In one form of the indirect alkylation process, an ionic exchange resin catalyst oligomerizes light olefins to produce oligomers such as C8 olefins. In such processes, the oligomerization zone can be preceded by a dehydrogenation zone to convert paraffinic feed into olefinic feed or a dehydration zone to convert TBA to isobutylene and/or succeeded by a hydrogenation zone to convert heavy oligomeric olefins into heavy alkanes that can be blended with gasoline stock.
U.S. Pat. No. 4,313,016 discloses a heat exchanged oligomerization reactor that contains a cationic exchange resin catalyst. C4 olefins contacted with the resin catalyst oligomerize to C4 oligomers. Water or methanol may be present in small amounts, insufficient to form an entrained second phase, to serve as a catalyst modifier.

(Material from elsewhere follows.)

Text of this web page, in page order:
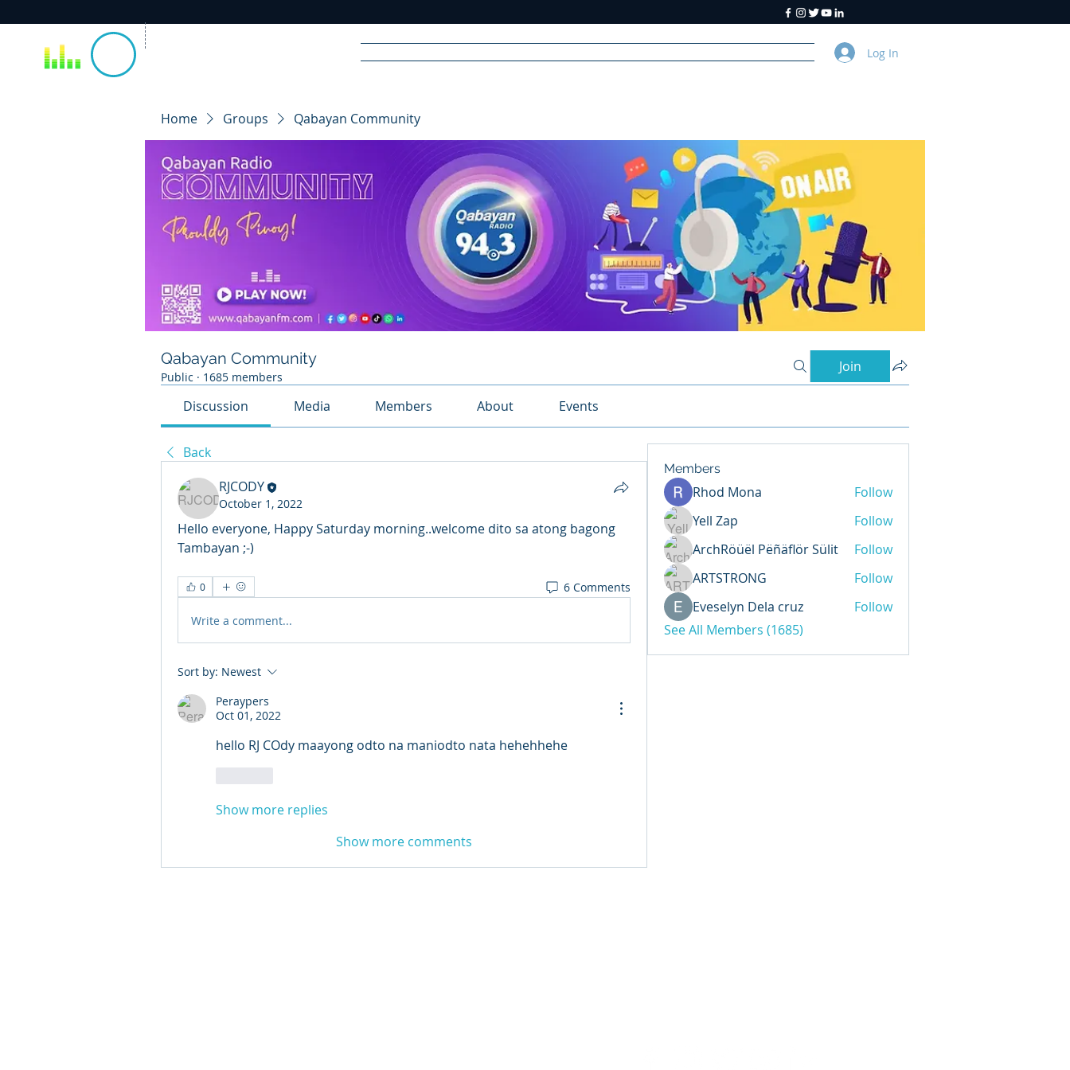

Modern oligomerization processes often include an oxygenate such as tert-butyl alcohol (TBA) and/or sec-butyl alcohol (SBA) in the feed for modifying the catalyst to maintain desired product selectivity. The modifier does not participate in the reaction. References disclosing resin catalyzed oligomerization in the presence of an oxygenate modifier include U.S. Pat. No. 5,877,372 and EP 994 088 A1. TBA and SBA have become the resin catalyst modifier of preference.

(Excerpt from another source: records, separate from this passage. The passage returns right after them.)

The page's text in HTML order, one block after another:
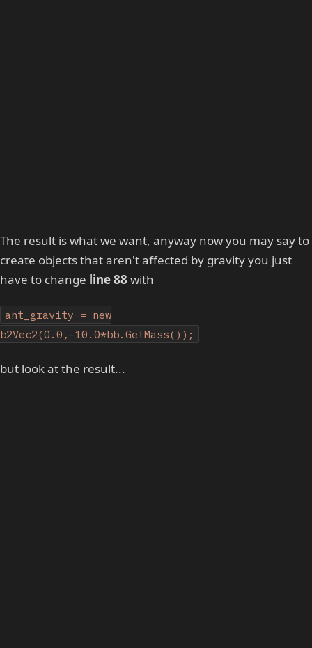
The result is what we want, anyway now you may say to
create objects that aren't affected by gravity you just
have to change line 88 with
ant_gravity = new
b2Vec2(0.0,-10.0*bb.GetMass());
but look at the result...
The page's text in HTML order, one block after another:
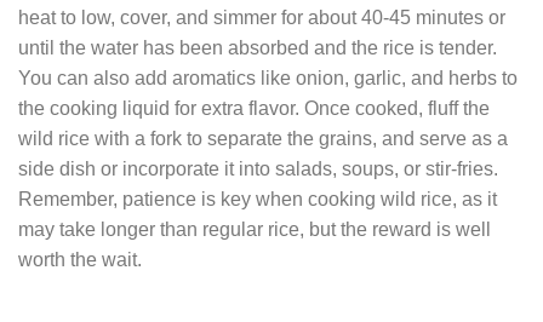
heat to low, cover, and simmer for about 40-45 minutes or
until the water has been absorbed and the rice is tender.
You can also add aromatics like onion, garlic, and herbs to
the cooking liquid for extra flavor. Once cooked, fluff the
wild rice with a fork to separate the grains, and serve as a
side dish or incorporate it into salads, soups, or stir-fries.
Remember, patience is key when cooking wild rice, as it
may take longer than regular rice, but the reward is well
worth the wait.
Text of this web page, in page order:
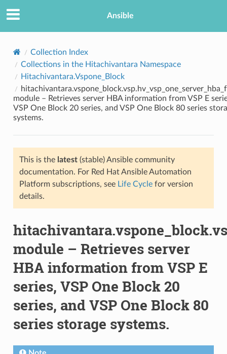
Ansible
Collection Index
Collections in the Hitachivantara Namespace
Hitachivantara.Vspone_Block
module – Retrieves server HBA information from VSP E
VSP One Block 20 series, and VSP One Block 80 series
systems.
This is the latest(stable) Ansible community
documentation. For Red Hat Ansible Automation
Platform subscriptions, see Life Cyclefor version
details.
module – Retrieves server
HBA information from VSP E
series, VSP One Block 20
series, and VSP One Block 80
series storage systems.
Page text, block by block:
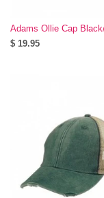
Adams Ollie Cap
$ 19.95
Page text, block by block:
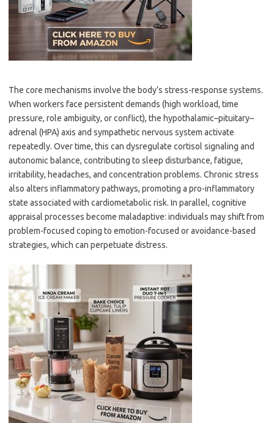
The core mechanisms involve the body’s stress-response systems.
When workers face persistent demands (high workload, time
pressure, role ambiguity, or conflict), the hypothalamic–pituitary–
adrenal (HPA) axis and sympathetic nervous system activate
repeatedly. Over time, this can dysregulate cortisol signaling and
autonomic balance, contributing to sleep disturbance, fatigue,
irritability, headaches, and concentration problems. Chronic stress
also alters inflammatory pathways, promoting a pro-inflammatory
state associated with cardiometabolic risk. In parallel, cognitive
appraisal processes become maladaptive: individuals may shift from
problem-focused coping to emotion-focused or avoidance-based
strategies, which can perpetuate distress.

In oligomerization processes, it is typically necessary to separate unreacted light olefins from the product heavy oligomers in the effluent from the oligomerization zone. Separation is conventionally performed in a distillation column typically following the oligomerization zone. The lighter components comprising primarily unreacted C4− olefins and compounds that were present in the feed stream exit from the overhead of the distillation column. The heavier components comprising C5+ olefins and primarily oligomers and compounds exit out the bottoms of the distillation column. In U.S. Pat. No. 4,423,264; U.S. Pat. No. 6,011,191 and WO 01/27053, the overhead stream is routed to a second oligomerization reactor followed by a second separation. In U.S. Pat. No. 5,998,685, the overhead stream is recycled to the oligomerization reactor.
An object of the present invention is to utilize at least two reactors for oligomerizing light olefins while sharing one product separation column.
An additional object of the present invention is to take a side draw from the product separation column as feed to the second oligomerization reactor.